The End of the Eurocrats’ Dream

The premise of this timely and important book is that the Euro crisis has placed the EU in an existential predicament that cannot be resolved in the usual fashion of yet more of the same. Though there is surprisingly little by way of a sketch of what might have been the Eurocrats’ dream, the reader is left in no doubt that we are currently living through what might best be termed the Eurocrats’ nightmare – a form of governance that falls far short of the current challenges confronting the EU, and is indeed partly promotive of them.

What then is (or was) the noble dream, and what is the nightmare into which we have descended. Broadly speaking, the dream was that of Jean Monnet as later theorised and defended by functionalists such as Ernest Haas, whereby cooperation and integration through technocratic governance in crucial economic areas, starting with coal and steel – the resources essential for waging war, would gradually spill over into ever more areas, securing peace and promoting prosperity along the way, with popular support for a more unified Europe following in its wake. This was the functional argument for integration by stealth, supported by a ‘permissive consensus’. As the editors remark, its justification lay in the dual claims that ‘scaling up’ and technocratic rule at a distance offered appropriate ways to manage the negative externalities and provide for certain global common goods associated with the increasing interdependence of states, whilst at the same time offering a more impartial perspective, insulated from domestic electoral pressures, that could help overcome rent seeking by national and sectoral groups.

Although there can be real advantages to this approach, as Maurizio Ferrera notes in his comment with regard to the improvements in public finances, the modernization of the state apparatus and the rebalancing of certain distributional distortions in welfare policy and the labour market in Italy during the 1990s, it also has serious disadvantages. Administrative centralisation and relative insulation from negative feedback from those affected by poor policies, can lead to imperfect knowledge and inefficiencies, especially with regard to the peculiarities of local circumstances within as highly heterogeneous a polity as the EU. The EU’s dependence on governance and law rather than government and administration tends to magnify these problems, especially when the adoption of common rules and regulations requires unanimity amongst those responsible for implementing them. The result is likely to be suboptimal, one size fits all, policies that prove hard to adapt and change. There is also a bias towards negative over positive integration, the dismantling of barriers to competition and trade rather than the establishment of market correcting or compensating measures.
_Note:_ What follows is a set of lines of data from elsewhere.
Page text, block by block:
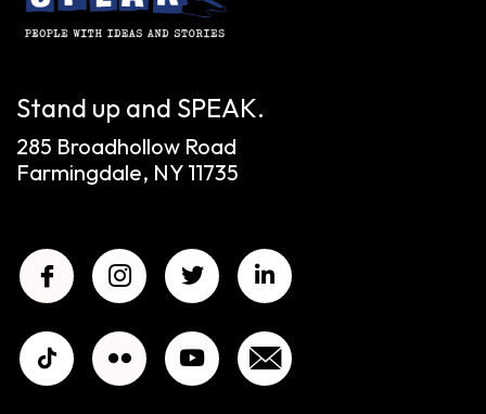
Stand up and SPEAK.
285 Broadhollow Road
Farmingdale, NY 11735
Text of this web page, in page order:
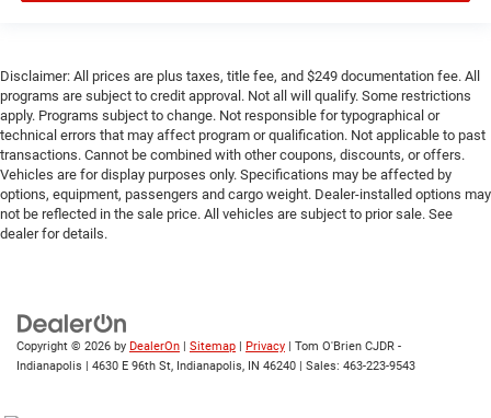
Disclaimer: All prices are plus taxes, title fee, and $249 documentation fee. All
programs are subject to credit approval. Not all will qualify. Some restrictions
apply. Programs subject to change. Not responsible for typographical or
technical errors that may affect program or qualification. Not applicable to past
transactions. Cannot be combined with other coupons, discounts, or offers.
Vehicles are for display purposes only. Specifications may be affected by
options, equipment, passengers and cargo weight. Dealer-installed options may
not be reflected in the sale price. All vehicles are subject to prior sale. See
dealer for details.
Copyright © 2026 by DealerOn | Sitemap | Privacy | Tom O'Brien CJDR -
Indianapolis | 4630 E 96th St, Indianapolis, IN 46240 | Sales: 463-223-9543
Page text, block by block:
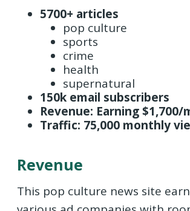
5700+ articles
pop culture
sports
crime
health
supernatural
150k email subscribers
Revenue: Earning $1,700/
Traffic: 75,000 monthly
Revenue
This pop culture news site
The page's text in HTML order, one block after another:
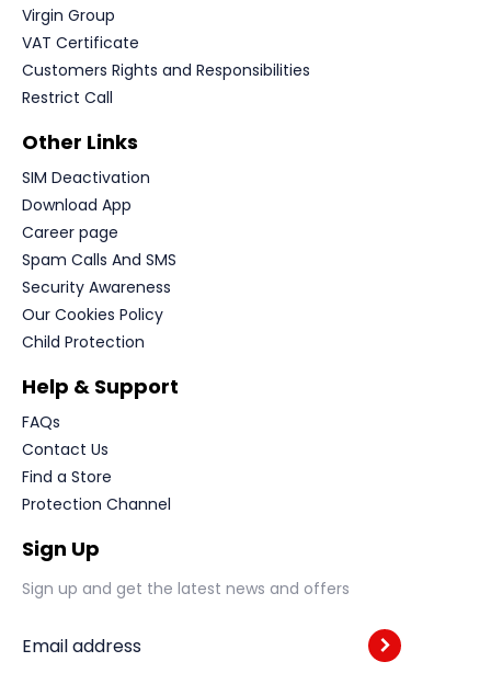
Virgin Group
VAT Certificate
Customers Rights and Responsibilities
Restrict Call
Other Links
SIM Deactivation
Download App
Career page
Spam Calls And SMS
Security Awareness
Our Cookies Policy
Child Protection
Help & Support
FAQs
Contact Us
Find a Store
Protection Channel
Sign Up
Sign up and get the latest news and offers
Email address
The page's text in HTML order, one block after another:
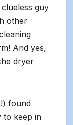
guy
other
And yes,
dryer
found
to keep in
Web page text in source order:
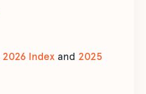
2026 Index and 2025
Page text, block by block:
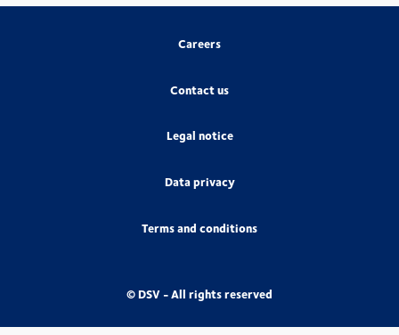
Careers
Contact us
Legal notice
Data privacy
Terms and conditions
© DSV - All rights reserved
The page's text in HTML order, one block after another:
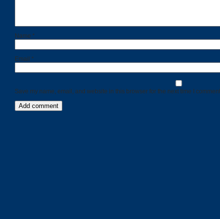
Name *
Email *
Save my name, email, and website in this browser for the next time I
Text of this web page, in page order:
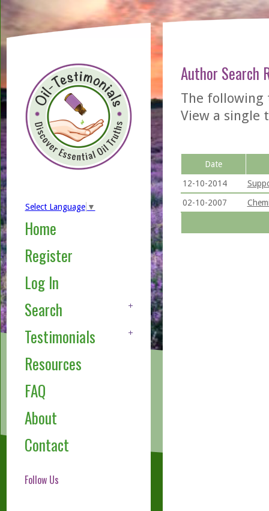
Select Language ▼
Home
Register
Log In
Search
Testimonials
Resources
FAQ
About
Contact
Follow Us
Author Search
The following
View a single
Date
12-10-2014
02-10-2007
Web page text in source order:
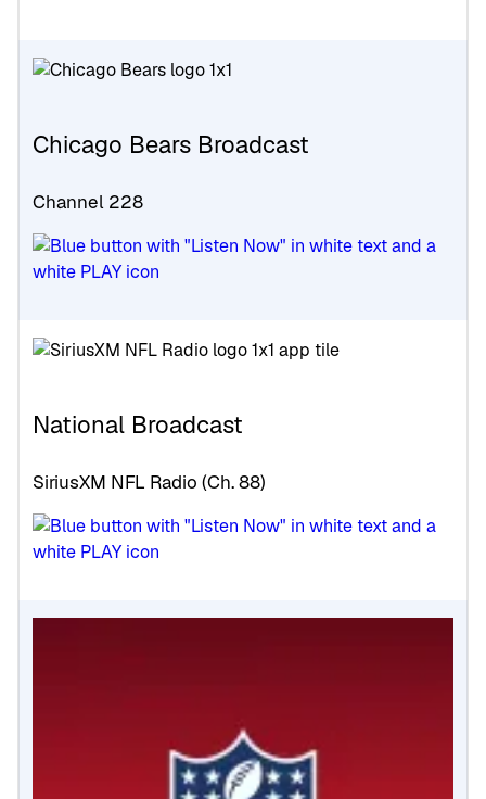
Chicago Bears Broadcast
Channel 228
National Broadcast
SiriusXM NFL Radio (Ch. 88)
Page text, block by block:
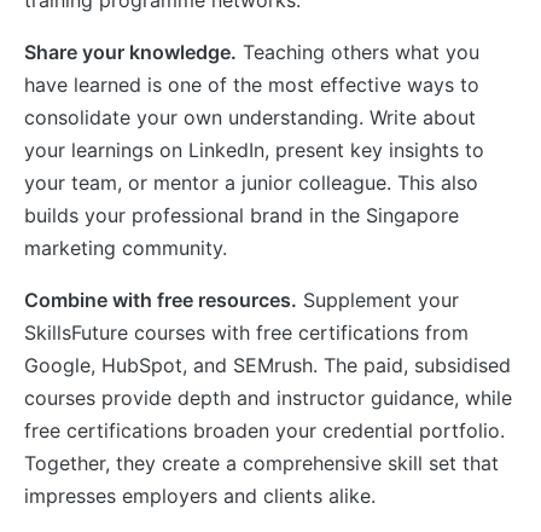
Share your knowledge. Teaching others what you
have learned is one of the most effective ways to
consolidate your own understanding. Write about
your learnings on LinkedIn, present key insights to
your team, or mentor a junior colleague. This also
builds your professional brand in the Singapore
marketing community.
Combine with free resources. Supplement your
SkillsFuture courses with free certifications from
Google, HubSpot, and SEMrush. The paid, subsidised
courses provide depth and instructor guidance, while
free certifications broaden your credential portfolio.
Together, they create a comprehensive skill set that
impresses employers and clients alike.
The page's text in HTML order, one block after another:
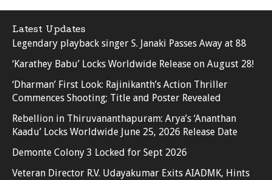
Latest Updates
Legendary playback singer S. Janaki Passes Away at 88
‘Karathey Babu’ Locks Worldwide Release on August 28!
‘Dharman’ First Look: Rajinikanth’s Action Thriller
Commences Shooting; Title and Poster Revealed
Rebellion in Thiruvananthapuram: Arya’s ‘Ananthan
Kaadu’ Locks Worldwide June 25, 2026 Release Date
Demonte Colony 3 Locked for Sept 2026
Veteran Director R.V. Udayakumar Exits AIADMK, Hints
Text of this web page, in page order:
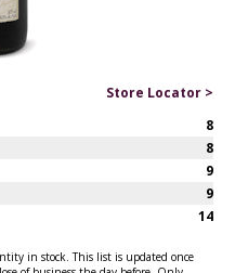
Store Locator >
8
8
9
9
14
in stock. This list is updated once
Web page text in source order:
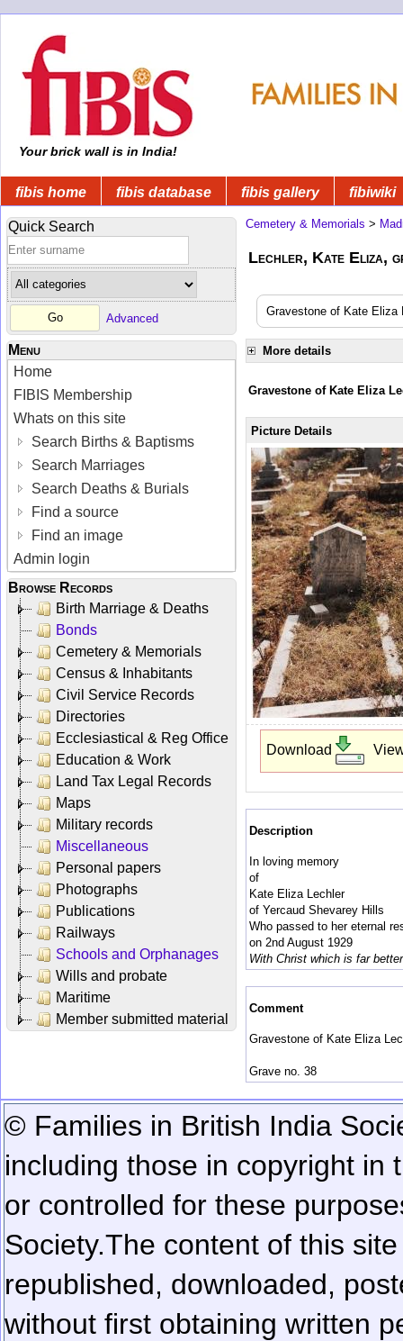
Your brick wall is in India!
fibis home fibis database fibis gallery fibiwiki
Quick Search
Advanced
Menu
Home
FIBIS Membership
Whats on this site
Search Births & Baptisms
Search Marriages
Search Deaths & Burials
Find a source
Find an image
Admin login
Browse Records
Birth Marriage & Deaths
Bonds
Cemetery & Memorials
Census & Inhabitants
Civil Service Records
Directories
Ecclesiastical & Reg Office
Education & Work
Land Tax Legal Records
Maps
Military records
Miscellaneous
Personal papers
Photographs
Publications
Railways
Schools and Orphanages
Wills and probate
Maritime
Member submitted material
Cemetery & Memorials >
Lechler, Kate Eliza,
Gravestone of Kate Eliza
More details
Gravestone of Kate Eliza
Picture Details
Download
Description
In loving memory
of
Kate Eliza Lechler
of Yercaud Shevarey Hills
Who passed to her eternal
on 2nd August 1929
With Christ which is far better
Comment
Gravestone of Kate Eliza
Grave no. 38
© Families in British India
including those in copyright in
or controlled for these
Society.The content of this
republished, downloaded,
without first obtaining written

So long as the EU operated in areas of low electoral salience, concentrating on regulatory rather than overtly redistributional issues, and offered Pareto improvements to all the member states, then these drawbacks were less in evidence. As the editors and contributors note, the euro crisis has turned the Eurocrats dream to a nightmare. Stuck with the same policy tools but forced to tackle issues that are redistributive and win-lose with regulatory instruments ill-suited to addressing the multiple causes of the crisis or the local differences and varieties of capitalism of the Eurozone, the ‘permissive consensus’ has given way to an ever more vocal ‘constraining dissensus’ from the losers of European integration, and of the global processes which it is seen as accelerating rather than taming. The great strength of the book lies in the path breaking and detailed way in which this nightmare gets depicted in all its dimensions – economic, legal and political.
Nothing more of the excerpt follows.